In today's college sports world, college football players, more than any other type of athlete (not trying to demean any other sport), are the "gods" of their universities. They are given incentives and benefits, allowed access to both academic and athletic facilities that "normal" students are not allowed to use, and are worshiped by thousands of rabid fans waiting to see them perform on Saturdays. 

While there are many perks to being a college football player (and trust me, the list goes on and on), there is also a lingering feeling that these players and young men are supposed to be perfect. I mean, since they are the "gods" of the campus, shouldn't they make any mistakes? Should these players be perfect in every single way, shape and form? 

This is one of the biggest problems facing college football: athletes in are held to such higher standards than the rest of their fellow student body that they cannot afford to make the mistakes that other students may make. This is an absolute disservice to the American belief of "equality for all".

Often as I turn on the TV, surf the Internet or pick up a newspaper and read the headline, "College Football Player X in Trouble: Suspension Looming?" I immediately think to myself, "Crap, not again". And not because I am worried about the severity of the act committed. I am thinking to myself and almost yelling at the media because of how they blow these incidents way out of proportion, labeling a young man to be someone that he is probably not. Though there are some cases where the severity of a crime does deserve the publicity it receives (mostly in cases that involve violence that results in felony charges), I see no reason to broadcast every single detail about these players' lives.

I will use the example of a typical college student.
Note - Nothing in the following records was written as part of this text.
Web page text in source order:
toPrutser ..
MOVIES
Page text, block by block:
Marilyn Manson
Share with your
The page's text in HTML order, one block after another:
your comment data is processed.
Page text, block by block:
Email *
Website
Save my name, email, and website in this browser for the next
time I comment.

If you are, have been, or will be a college student, you know that college is the strangest, most fun, stressful, developmental, and confusing conglomeration of events that will ever take place in your life (sorry puberty, college definitely wins in this one). You are bound to make a mistake or two. While there are mistakes that definitely deserve to be punished, for the most part, college students are "allowed" a certain amount of mistakes without these hampering their overall life. In fact, most Mondays in my campus paper is a list of how many crimes were committed in the past weekend; the numbers are generally extraordinary. Ranging from drinking in public to being caught with illegal substances, college students make mistakes too. Yet, for the most part, their future is unaffected by these mistakes as they are given the opportunity and grace period to grow into better people.
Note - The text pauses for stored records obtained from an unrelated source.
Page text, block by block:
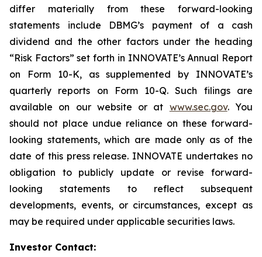
differ materially from these forward-looking
statements include DBMG’s payment of a cash
dividend and the other factors under the heading
“Risk Factors” set forth in INNOVATE’s Annual Report
on Form 10-K, as supplemented by INNOVATE’s
quarterly reports on Form 10-Q. Such filings are
available on our website or at www.sec.gov. You
should not place undue reliance on these forward-
looking statements, which are made only as of the
date of this press release. INNOVATE undertakes no
obligation to publicly update or revise forward-
looking statements to reflect subsequent
developments, events, or circumstances, except as
may be required under applicable securities laws.
Investor Contact:

KNOXVILLE, TN - OCTOBER 15:  Tyrann Mathieu #7 of the LSU Tigers against the Tennessee Volunteers at Neyland Stadium on October 15, 2011 in Knoxville, Tennessee.  (Photo by Kevin C. Cox/Getty Images)
Kevin C. Cox/Getty Images


In a sense (and don't take this as a card to go around and commit random criminal acts, because everybody should strive to be an ideal citizen who plays by the rules), the mistakes that most young men and women make in college are given a clemency, if you will. These mistakes, in time, seem to vanish from their past as they surge forward with the rest of their lives, unaffected and uninhibited by their past transgressions. Yet, I see college football players being "branded" as a certain type of person just because of a single mistake they had made.

Let's take Cliff Harris of the University of Oregon Ducks. When he is on the field, Cliff Harris is one of the most electric and enthusiastic players who has a bright future in football. Yet, the perception of Cliff has been one of disgust and disappointment because of some mistakes he made. In this past year, Cliff was caught speeding and driving with a suspended license while also not wearing a seat belt. He is now suspended from the University of Oregon football team and is being chastised by both the community as well as fellow students, calling him an immoral human being and a kid who will always mess up.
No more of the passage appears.